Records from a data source
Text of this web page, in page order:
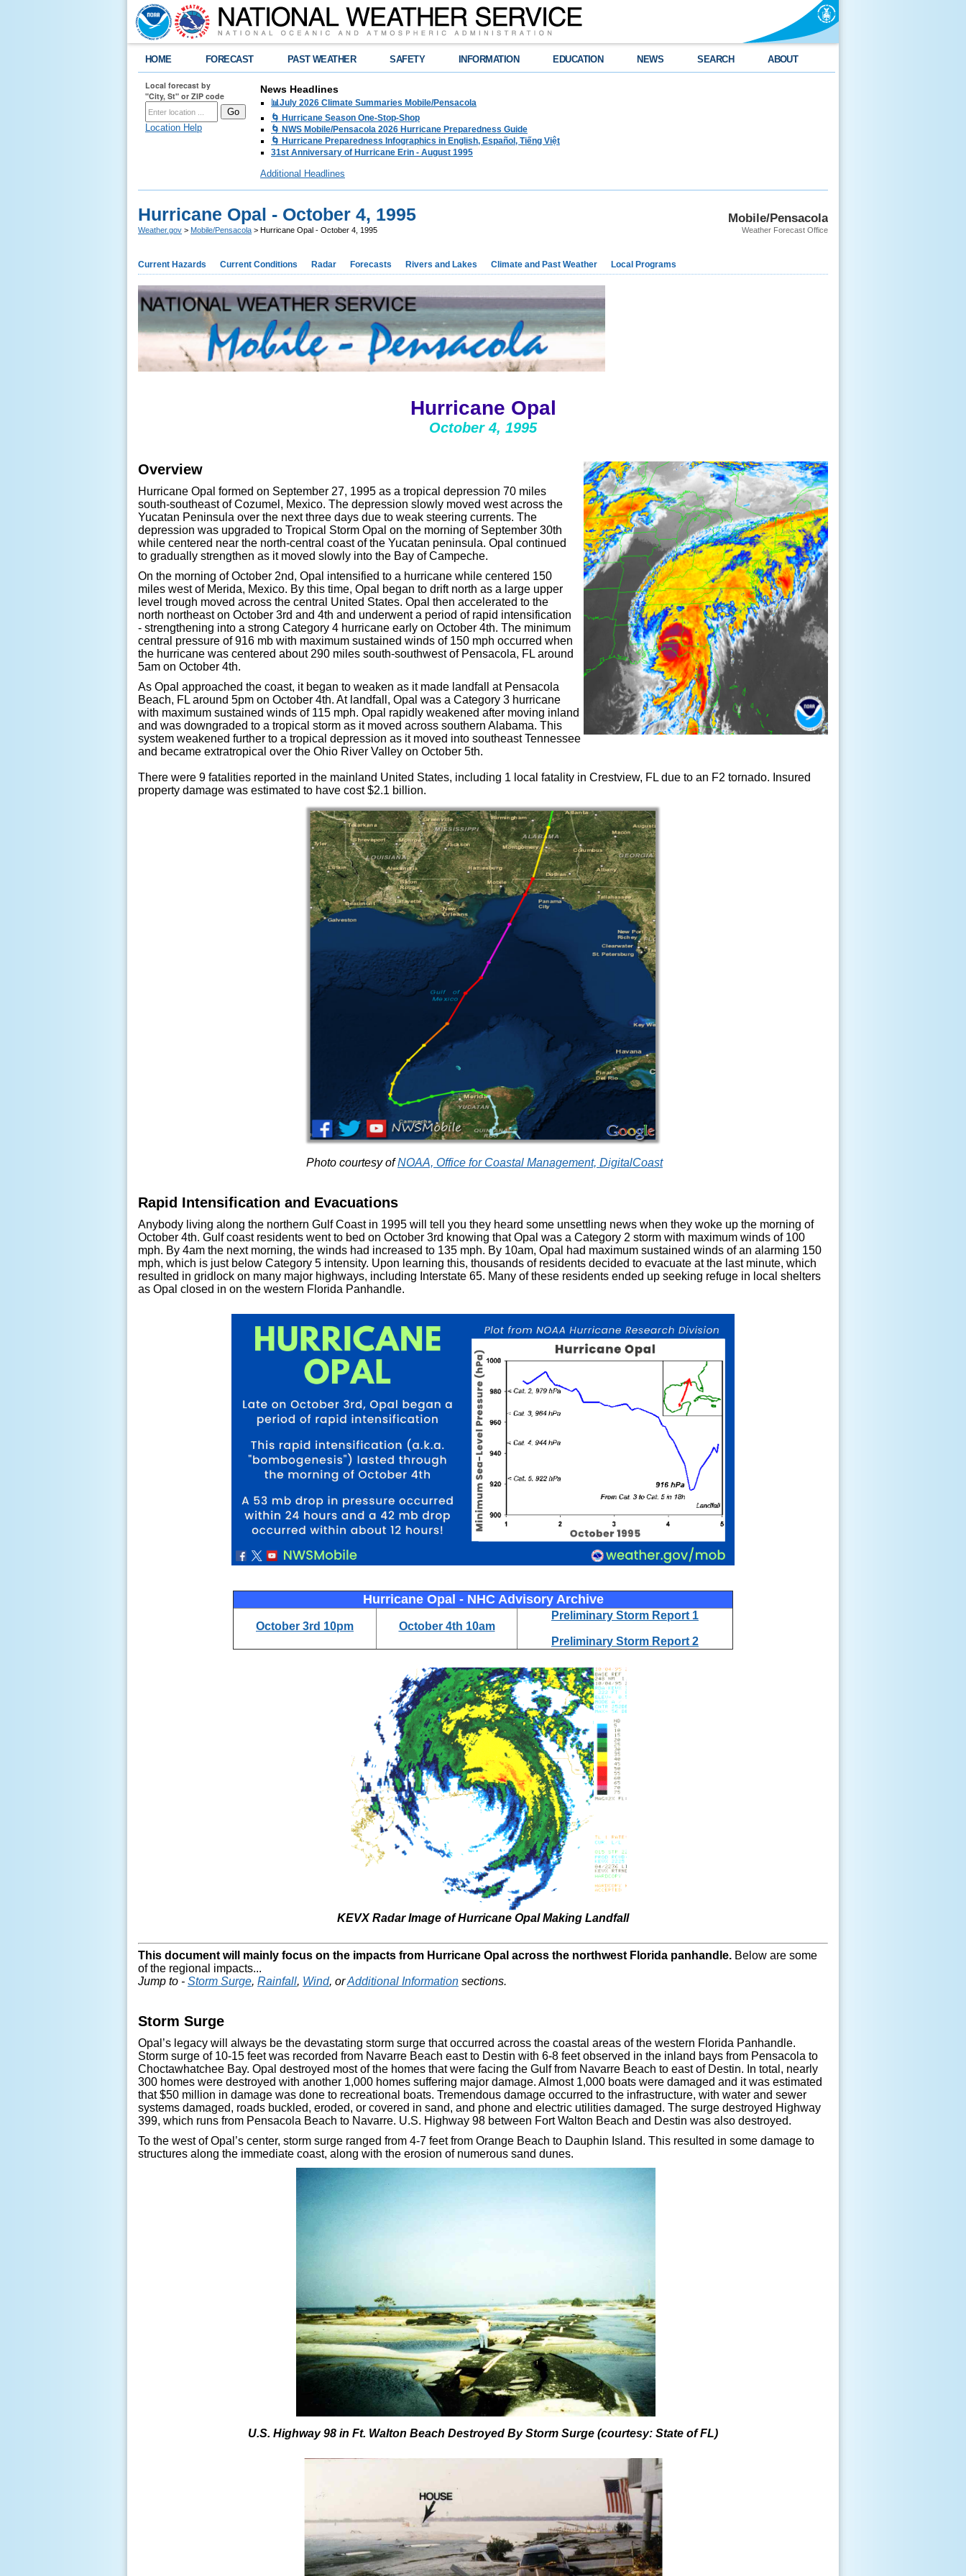
HOME FORECAST PAST WEATHER SAFETY INFORMATION EDUCATION NEWS SEARCH ABOUT
Local forecast by
"City, St" or ZIP code
Location Help
News Headlines
📊July 2026 Climate Summaries Mobile/Pensacola
🌀 Hurricane Season One-Stop-Shop
🌀 NWS Mobile/Pensacola 2026 Hurricane Preparedness Guide
🌀 Hurricane Preparedness Infographics in English, Español, Tiếng Việt
31st Anniversary of Hurricane Erin - August 1995
Additional Headlines
Mobile/Pensacola
Weather Forecast Office
Hurricane Opal - October 4, 1995
Weather.gov > Mobile/Pensacola > Hurricane Opal - October 4, 1995
Current Hazards Current Conditions Radar Forecasts Rivers and Lakes Climate and Past Weather Local Programs
Hurricane Opal
October 4, 1995
Overview
Hurricane Opal formed on September 27, 1995 as a tropical depression 70 miles
south-southeast of Cozumel, Mexico. The depression slowly moved west across the
Yucatan Peninsula over the next three days due to weak steering currents. The
depression was upgraded to Tropical Storm Opal on the morning of September 30th
while centered near the north-central coast of the Yucatan peninsula. Opal continued
to gradually strengthen as it moved slowly into the Bay of Campeche.
On the morning of October 2nd, Opal intensified to a hurricane while centered 150
miles west of Merida, Mexico. By this time, Opal began to drift north as a large upper
level trough moved across the central United States. Opal then accelerated to the
north northeast on October 3rd and 4th and underwent a period of rapid intensification
- strengthening into a strong Category 4 hurricane early on October 4th. The minimum
central pressure of 916 mb with maximum sustained winds of 150 mph occurred when
the hurricane was centered about 290 miles south-southwest of Pensacola, FL around
5am on October 4th.
As Opal approached the coast, it began to weaken as it made landfall at Pensacola
Beach, FL around 5pm on October 4th. At landfall, Opal was a Category 3 hurricane
with maximum sustained winds of 115 mph. Opal rapidly weakened after moving inland
and was downgraded to a tropical storm as it moved across southern Alabama. This
system weakened further to a tropical depression as it moved into southeast Tennessee
and became extratropical over the Ohio River Valley on October 5th.
There were 9 fatalities reported in the mainland United States, including 1 local fatality in Crestview, FL due to an F2 tornado. Insured
property damage was estimated to have cost $2.1 billion.
Photo courtesy ofNOAA, Office for Coastal Management, DigitalCoast
Rapid Intensification and Evacuations
Anybody living along the northern Gulf Coast in 1995 will tell you they heard some unsettling news when they woke up the morning of
October 4th. Gulf coast residents went to bed on October 3rd knowing that Opal was a Category 2 storm with maximum winds of 100
mph. By 4am the next morning, the winds had increased to 135 mph. By 10am, Opal had maximum sustained winds of an alarming 150
mph, which is just below Category 5 intensity. Upon learning this, thousands of residents decided to evacuate at the last minute, which
resulted in gridlock on many major highways, including Interstate 65. Many of these residents ended up seeking refuge in local shelters
as Opal closed in on the western Florida Panhandle.
Hurricane Opal - NHC Advisory Archive
October 3rd 10pm October 4th 10am
Preliminary Storm Report 1
Preliminary Storm Report 2
KEVX Radar Image of Hurricane Opal Making Landfall
This document will mainly focus on the impacts from Hurricane Opal across the northwest Florida panhandle. Below are some
of the regional impacts...
Jump to - Storm Surge, Rainfall, Wind, orAdditional Information sections.
Storm Surge
Opal’s legacy will always be the devastating storm surge that occurred across the coastal areas of the western Florida Panhandle.
Storm surge of 10-15 feet was recorded from Navarre Beach east to Destin with 6-8 feet observed in the inland bays from Pensacola to
Choctawhatchee Bay. Opal destroyed most of the homes that were facing the Gulf from Navarre Beach to east of Destin. In total, nearly
300 homes were destroyed with another 1,000 homes suffering major damage. Almost 1,000 boats were damaged and it was estimated
that $50 million in damage was done to recreational boats. Tremendous damage occurred to the infrastructure, with water and sewer
systems damaged, roads buckled, eroded, or covered in sand, and phone and electric utilities damaged. The surge destroyed Highway
399, which runs from Pensacola Beach to Navarre. U.S. Highway 98 between Fort Walton Beach and Destin was also destroyed.
To the west of Opal’s center, storm surge ranged from 4-7 feet from Orange Beach to Dauphin Island. This resulted in some damage to
structures along the immediate coast, along with the erosion of numerous sand dunes.
U.S. Highway 98 in Ft. Walton Beach Destroyed By Storm Surge (courtesy: State of FL)

Exercise aim – Please repeat exactly the data above from its first line to the line that contains "and was downgraded", inclusive, and leave every picture out.

Solution to this problem –
Text of this web page, in page order:
HOME FORECAST PAST WEATHER SAFETY INFORMATION EDUCATION NEWS SEARCH ABOUT
Local forecast by
"City, St" or ZIP code
Location Help
News Headlines
📊July 2026 Climate Summaries Mobile/Pensacola
🌀 Hurricane Season One-Stop-Shop
🌀 NWS Mobile/Pensacola 2026 Hurricane Preparedness Guide
🌀 Hurricane Preparedness Infographics in English, Español, Tiếng Việt
31st Anniversary of Hurricane Erin - August 1995
Additional Headlines
Mobile/Pensacola
Weather Forecast Office
Hurricane Opal - October 4, 1995
Weather.gov > Mobile/Pensacola > Hurricane Opal - October 4, 1995
Current Hazards Current Conditions Radar Forecasts Rivers and Lakes Climate and Past Weather Local Programs
Hurricane Opal
October 4, 1995
Overview
Hurricane Opal formed on September 27, 1995 as a tropical depression 70 miles
south-southeast of Cozumel, Mexico. The depression slowly moved west across the
Yucatan Peninsula over the next three days due to weak steering currents. The
depression was upgraded to Tropical Storm Opal on the morning of September 30th
while centered near the north-central coast of the Yucatan peninsula. Opal continued
to gradually strengthen as it moved slowly into the Bay of Campeche.
On the morning of October 2nd, Opal intensified to a hurricane while centered 150
miles west of Merida, Mexico. By this time, Opal began to drift north as a large upper
level trough moved across the central United States. Opal then accelerated to the
north northeast on October 3rd and 4th and underwent a period of rapid intensification
- strengthening into a strong Category 4 hurricane early on October 4th. The minimum
central pressure of 916 mb with maximum sustained winds of 150 mph occurred when
the hurricane was centered about 290 miles south-southwest of Pensacola, FL around
5am on October 4th.
As Opal approached the coast, it began to weaken as it made landfall at Pensacola
Beach, FL around 5pm on October 4th. At landfall, Opal was a Category 3 hurricane
with maximum sustained winds of 115 mph. Opal rapidly weakened after moving inland
and was downgraded to a tropical storm as it moved across southern Alabama. This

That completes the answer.